Mottled, translucent wings spread wide, he soared above the treetops of the forest he’d died to protect, circling the deep valleys and pine-topped hills of the mountains rolling peaks. The world seemed so much brighter since he’d last seen it, the trees greener now and it gave him some faith in a purpose that he’d begun to doubt. Wright’s Holler lived because the demon had been defeated and the balance restored. If nothing else, Miathe had that right in his head and in his heart.

Now he had to focus on the job at hand, circling down through the dense canopy until he landed on a rocky outcropping of the mountain that overlooked a shallow bend in the river. The wind had changed, swirling his feathers with a haunting melody and he hopped on his perch, his head swiveling to find its source when he suddenly felt like he wasn’t alone. There was nothing. Only a gentle rustle of leaves on a current chilled with the coming fall. Letting out a shriek, he took his place as sentry, his eyes trained on the river’s rippling depths.

He didn’t know what Moroc expected him to see. The gate to Asanwa was closed, the rush of water undisturbed and this was a colossal waste of time when he could be back with Hurit, making his case that Kokumthena couldn’t have-

The water moved.

Not the way it should have. Not the way the rocks guided it to. It moved in a great heaving lurch that shot upward in a geyser of spitting frigidity, parting down its center for just a moment and falling back, as if something had punched against the surface and been rocked back to the riverbed beneath. Miathe’s wings flapped anxiously, his eyes focusing on every bubble and churn, recording the sight to play back in the Wolf’s twisted mind. He was sent to witness. He was sent to report.
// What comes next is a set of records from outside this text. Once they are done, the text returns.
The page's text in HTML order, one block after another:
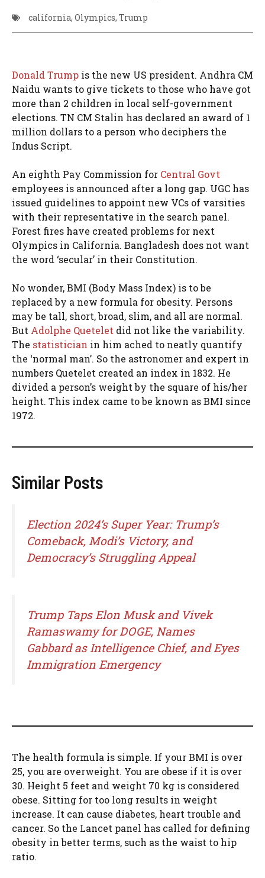
california, Olympics, Trump
Donald Trump is the new US president. Andhra CM
Naidu wants to give tickets to those who have got
more than 2 children in local self-government
elections. TN CM Stalin has declared an award of 1
million dollars to a person who deciphers the
Indus Script.
An eighth Pay Commission for Central Govt
employees is announced after a long gap. UGC has
issued guidelines to appoint new VCs of varsities
with their representative in the search panel.
Forest fires have created problems for next
Olympics in California. Bangladesh does not want
the word ‘secular’ in their Constitution.
No wonder, BMI (Body Mass Index) is to be
replaced by a new formula for obesity. Persons
may be tall, short, broad, slim, and all are normal.
But Adolphe Quetelet did not like the variability.
The statistician in him ached to neatly quantify
the ‘normal man’. So the astronomer and expert in
numbers Quetelet created an index in 1832. He
divided a person’s weight by the square of his/her
height. This index came to be known as BMI since
1972.
Similar Posts
Election 2024’s Super Year: Trump’s
Comeback, Modi’s Victory, and
Democracy’s Struggling Appeal
Trump Taps Elon Musk and Vivek
Ramaswamy for DOGE, Names
Gabbard as Intelligence Chief, and Eyes
Immigration Emergency
The health formula is simple. If your BMI is over
25, you are overweight. You are obese if it is over
30. Height 5 feet and weight 70 kg is considered
obese. Sitting for too long results in weight
increase. It can cause diabetes, heart trouble and
cancer. So the Lancet panel has called for defining
obesity in better terms, such as the waist to hip
ratio.

Miathe waited, his talons cutting into his rocky perch as the water surged again, sliced from beneath in an explosion that rent the air with its force. He wasn’t alone. Something was here… or at least coming and he watched until the water split in another bisected wall of raging spray, the mountain at his back answering with a rumbling warning. Then something cut through the spray, black and curved, attached to pearled blue plates that flexed a threat before sinking back beneath the surface of the Nocturne. It was all he needed to see. Miathe lifted into the air, hoping that the Misignwa were near… that they’d mastered their mingled magics and found their strength as the guardians of Wright’s Holler and the gate between the winds that lead to their home. Because where the water had been cut, the gate above had trembled in a reverberation of impact as the black curve swipe viciously for entrance. A claw. It had been a claw.

Behind Miathe, the mountain thundered.